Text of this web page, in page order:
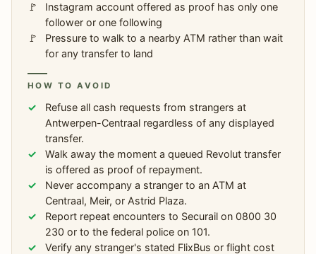
Instagram account offered as proof has only one
follower or one following
Pressure to walk to a nearby ATM rather than wait
for any transfer to land
HOW TO AVOID
Refuse all cash requests from strangers at
Antwerpen-Centraal regardless of any displayed
transfer.
Walk away the moment a queued Revolut transfer
is offered as proof of repayment.
Never accompany a stranger to an ATM at
Centraal, Meir, or Astrid Plaza.
Report repeat encounters to Securail on 0800 30
230 or to the federal police on 101.
Verify any stranger's stated FlixBus or flight cost

-- -- --

- _What this task involves_
Retype the entries above exactly. Stop after the line containing "Never accompany a stranger to an ATM at", and omit the pictures.

- _Result below_
Text of this web page, in page order:
Instagram account offered as proof has only one
follower or one following
Pressure to walk to a nearby ATM rather than wait
for any transfer to land
HOW TO AVOID
Refuse all cash requests from strangers at
Antwerpen-Centraal regardless of any displayed
transfer.
Walk away the moment a queued Revolut transfer
is offered as proof of repayment.
Never accompany a stranger to an ATM at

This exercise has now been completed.